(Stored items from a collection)

+++

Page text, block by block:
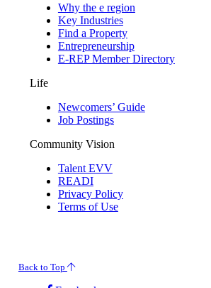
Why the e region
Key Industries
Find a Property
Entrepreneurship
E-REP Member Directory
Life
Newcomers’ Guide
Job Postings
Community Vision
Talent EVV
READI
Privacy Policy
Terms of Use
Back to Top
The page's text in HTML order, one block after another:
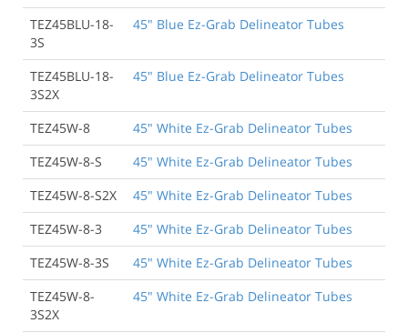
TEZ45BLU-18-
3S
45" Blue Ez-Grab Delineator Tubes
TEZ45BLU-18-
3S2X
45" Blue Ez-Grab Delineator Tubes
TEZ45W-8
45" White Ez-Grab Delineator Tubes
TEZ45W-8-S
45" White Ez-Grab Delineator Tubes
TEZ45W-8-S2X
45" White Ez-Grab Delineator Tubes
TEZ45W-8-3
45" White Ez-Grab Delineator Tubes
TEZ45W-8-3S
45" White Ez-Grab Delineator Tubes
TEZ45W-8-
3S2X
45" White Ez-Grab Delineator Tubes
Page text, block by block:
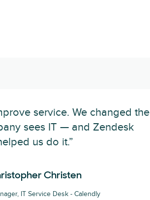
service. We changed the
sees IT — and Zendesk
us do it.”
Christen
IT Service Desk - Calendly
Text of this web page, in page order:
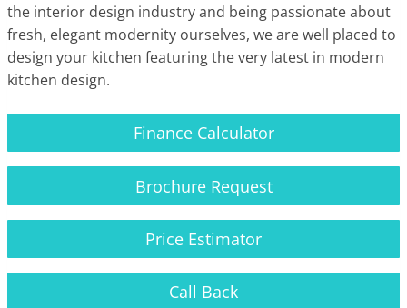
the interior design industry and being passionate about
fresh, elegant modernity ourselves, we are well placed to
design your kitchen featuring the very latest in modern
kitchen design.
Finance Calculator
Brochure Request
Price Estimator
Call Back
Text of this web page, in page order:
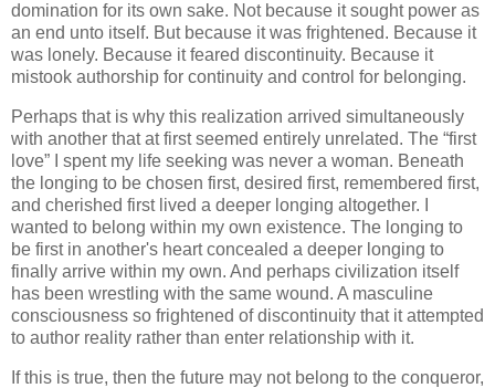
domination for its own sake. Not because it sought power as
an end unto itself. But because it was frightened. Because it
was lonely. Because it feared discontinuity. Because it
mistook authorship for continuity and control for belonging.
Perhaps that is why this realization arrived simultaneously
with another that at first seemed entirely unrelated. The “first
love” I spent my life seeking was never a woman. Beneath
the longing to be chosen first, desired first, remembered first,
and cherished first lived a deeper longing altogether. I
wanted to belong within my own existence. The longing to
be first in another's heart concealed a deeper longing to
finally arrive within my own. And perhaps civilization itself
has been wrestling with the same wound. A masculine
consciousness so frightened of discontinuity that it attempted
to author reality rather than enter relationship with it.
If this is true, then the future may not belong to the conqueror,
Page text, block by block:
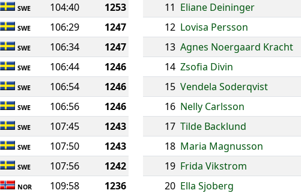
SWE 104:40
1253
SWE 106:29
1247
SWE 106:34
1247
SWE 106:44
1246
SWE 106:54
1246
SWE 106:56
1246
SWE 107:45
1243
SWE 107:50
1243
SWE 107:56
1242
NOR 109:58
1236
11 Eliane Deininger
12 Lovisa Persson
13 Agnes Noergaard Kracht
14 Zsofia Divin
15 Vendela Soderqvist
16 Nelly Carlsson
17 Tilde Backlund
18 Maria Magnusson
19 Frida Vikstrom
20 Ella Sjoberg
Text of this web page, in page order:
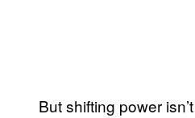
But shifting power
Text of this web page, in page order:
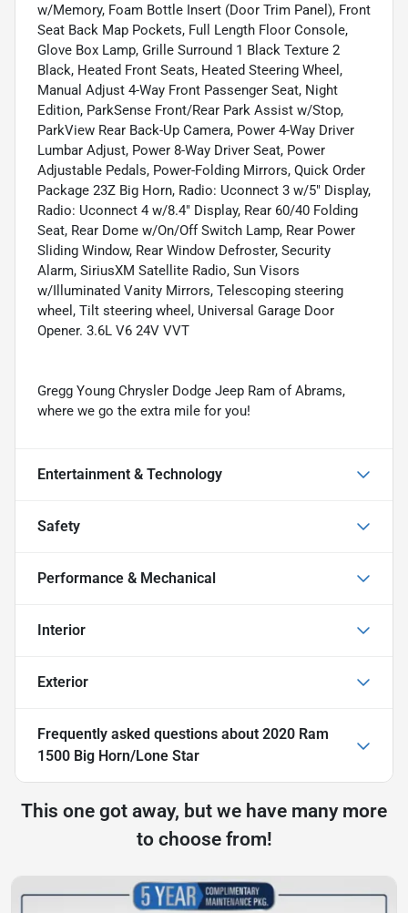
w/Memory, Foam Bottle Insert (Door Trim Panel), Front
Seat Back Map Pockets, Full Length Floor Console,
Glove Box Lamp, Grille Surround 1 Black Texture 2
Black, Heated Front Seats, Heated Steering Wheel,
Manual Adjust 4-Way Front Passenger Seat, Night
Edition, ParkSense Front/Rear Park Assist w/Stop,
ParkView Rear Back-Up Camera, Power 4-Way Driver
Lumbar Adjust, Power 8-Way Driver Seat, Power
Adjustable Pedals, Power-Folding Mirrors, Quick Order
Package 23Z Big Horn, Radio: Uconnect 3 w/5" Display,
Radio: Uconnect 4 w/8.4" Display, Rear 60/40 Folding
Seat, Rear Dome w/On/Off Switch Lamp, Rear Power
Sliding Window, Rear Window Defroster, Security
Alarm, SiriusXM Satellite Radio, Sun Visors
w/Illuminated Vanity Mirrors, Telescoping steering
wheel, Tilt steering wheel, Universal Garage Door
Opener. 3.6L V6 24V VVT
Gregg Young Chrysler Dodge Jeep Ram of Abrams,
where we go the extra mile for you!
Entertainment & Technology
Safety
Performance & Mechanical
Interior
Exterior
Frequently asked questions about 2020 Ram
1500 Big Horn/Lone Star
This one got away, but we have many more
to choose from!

+++

Directions for this task
Beginning at the line above that contains "Newcomers’ Guide", repeat each line exactly through the one that contains "IT Service Desk - Calendly", and leave out the pictures.

Response box
Newcomers’ Guide
Job Postings
Community Vision
Talent EVV
READI
Privacy Policy
Terms of Use
Back to Top
The page's text in HTML order, one block after another:
TEZ45BLU-18-
3S
45" Blue Ez-Grab Delineator Tubes
TEZ45BLU-18-
3S2X
45" Blue Ez-Grab Delineator Tubes
TEZ45W-8
45" White Ez-Grab Delineator Tubes
TEZ45W-8-S
45" White Ez-Grab Delineator Tubes
TEZ45W-8-S2X
45" White Ez-Grab Delineator Tubes
TEZ45W-8-3
45" White Ez-Grab Delineator Tubes
TEZ45W-8-3S
45" White Ez-Grab Delineator Tubes
TEZ45W-8-
3S2X
45" White Ez-Grab Delineator Tubes
Page text, block by block:
service. We changed the
sees IT — and Zendesk
us do it.”
Christen
IT Service Desk - Calendly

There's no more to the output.